I appreciate the thing you're trying to do, and yes, Fate is pretty good at handling these kinds of Aspects. However, in cases like this, you'll want to make sure that everyone agrees what they mean.

Take "Fastest Man Alive," for example. In a real-world kind of game, that might mean you can run a mile in less than four minutes. In a superhero game, you might be able to cross a football field in a blink of an eye, but still be beaten by someone who's not a man and even faster. You'll want to have a common understanding of what the player wants the Aspect to do.

Then, moving on from there, Aspects shouldn't replace things like Stunts or Skills, they should complement them. Your "Lovable Billionaire" probably shouldn't have to worry about petty cash expenses, but really big purchases would require moving assets around and making sure that money isn't lost -- and that kind of thing requires a Resources roll. (See also "Fastest Man Alive" and Athletics.)

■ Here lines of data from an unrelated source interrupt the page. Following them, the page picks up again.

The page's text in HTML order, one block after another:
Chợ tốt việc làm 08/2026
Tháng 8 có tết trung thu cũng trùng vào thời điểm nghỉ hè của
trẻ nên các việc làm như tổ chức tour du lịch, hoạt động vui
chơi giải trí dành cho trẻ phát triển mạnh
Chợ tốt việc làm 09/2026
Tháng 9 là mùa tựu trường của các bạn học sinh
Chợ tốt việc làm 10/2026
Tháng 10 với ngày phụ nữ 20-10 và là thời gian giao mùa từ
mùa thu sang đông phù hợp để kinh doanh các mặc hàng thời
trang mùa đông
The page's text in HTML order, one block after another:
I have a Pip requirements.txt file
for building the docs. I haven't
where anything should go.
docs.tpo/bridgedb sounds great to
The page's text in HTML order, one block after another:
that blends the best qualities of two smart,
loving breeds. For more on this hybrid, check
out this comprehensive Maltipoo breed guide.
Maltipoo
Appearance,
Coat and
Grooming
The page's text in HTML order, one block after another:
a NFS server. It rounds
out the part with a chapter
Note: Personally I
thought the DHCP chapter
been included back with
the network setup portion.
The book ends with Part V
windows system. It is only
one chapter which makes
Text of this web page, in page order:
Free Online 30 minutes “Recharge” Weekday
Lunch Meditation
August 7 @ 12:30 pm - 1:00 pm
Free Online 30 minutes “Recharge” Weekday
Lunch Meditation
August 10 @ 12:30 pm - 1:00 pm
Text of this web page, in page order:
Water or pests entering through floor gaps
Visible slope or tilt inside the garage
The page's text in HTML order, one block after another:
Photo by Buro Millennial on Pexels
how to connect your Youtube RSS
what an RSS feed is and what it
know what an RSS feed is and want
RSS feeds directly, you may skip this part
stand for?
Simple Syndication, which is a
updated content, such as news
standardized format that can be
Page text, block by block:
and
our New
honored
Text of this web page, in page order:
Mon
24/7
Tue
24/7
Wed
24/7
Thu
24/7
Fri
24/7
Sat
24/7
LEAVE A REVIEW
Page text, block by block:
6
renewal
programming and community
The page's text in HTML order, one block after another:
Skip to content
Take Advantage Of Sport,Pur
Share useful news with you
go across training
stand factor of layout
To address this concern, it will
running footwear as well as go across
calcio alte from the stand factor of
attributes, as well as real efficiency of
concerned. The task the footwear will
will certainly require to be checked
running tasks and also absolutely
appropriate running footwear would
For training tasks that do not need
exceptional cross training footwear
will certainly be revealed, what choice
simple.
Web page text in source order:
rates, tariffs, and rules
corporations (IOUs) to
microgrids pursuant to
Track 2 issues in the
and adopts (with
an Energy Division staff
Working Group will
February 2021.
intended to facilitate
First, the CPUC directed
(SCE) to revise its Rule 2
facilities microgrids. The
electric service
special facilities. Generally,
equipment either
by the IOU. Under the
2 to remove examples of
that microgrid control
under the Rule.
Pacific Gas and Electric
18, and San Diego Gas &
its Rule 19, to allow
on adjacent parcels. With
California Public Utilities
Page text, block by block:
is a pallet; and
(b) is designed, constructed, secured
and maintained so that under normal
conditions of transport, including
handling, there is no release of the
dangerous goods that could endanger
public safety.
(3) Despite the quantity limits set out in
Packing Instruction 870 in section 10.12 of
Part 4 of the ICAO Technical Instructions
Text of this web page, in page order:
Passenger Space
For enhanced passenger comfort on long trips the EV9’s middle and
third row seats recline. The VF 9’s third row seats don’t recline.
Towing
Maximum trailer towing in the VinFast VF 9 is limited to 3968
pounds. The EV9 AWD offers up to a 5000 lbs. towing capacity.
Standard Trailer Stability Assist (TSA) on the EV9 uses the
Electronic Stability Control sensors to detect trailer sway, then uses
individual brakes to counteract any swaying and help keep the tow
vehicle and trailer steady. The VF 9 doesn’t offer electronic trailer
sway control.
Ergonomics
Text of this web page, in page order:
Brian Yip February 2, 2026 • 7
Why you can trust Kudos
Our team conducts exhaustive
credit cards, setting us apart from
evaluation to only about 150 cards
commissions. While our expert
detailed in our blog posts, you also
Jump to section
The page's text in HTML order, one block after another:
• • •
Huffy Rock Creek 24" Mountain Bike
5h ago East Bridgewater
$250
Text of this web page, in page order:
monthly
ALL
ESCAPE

As an example, if he's a billionaire; buying a new car or a plane is probably not even a challenge for him. Buying a house, or a crate of guns, or uranium? Those could be challenges for anyone, billionaire or not. He'd have to use his Resources skill, and then, if he didn't like the outcome, he could spend the Fate Point and remind you that he's "a lovable billionaire" and get the +2 or the reroll. Bruce Wayne is a Lovable Billionaire; so is Oliver Queen, so is Arthur the drunk. Each of them uses their money differently and at different levels of skill. And if you disagree with where I put the benchmarks, that's fine; you're the GM and you should set them where you feel comfortable. What the aspect does is give you a push when the chips are down and having this characterization can mean the difference between success and failure.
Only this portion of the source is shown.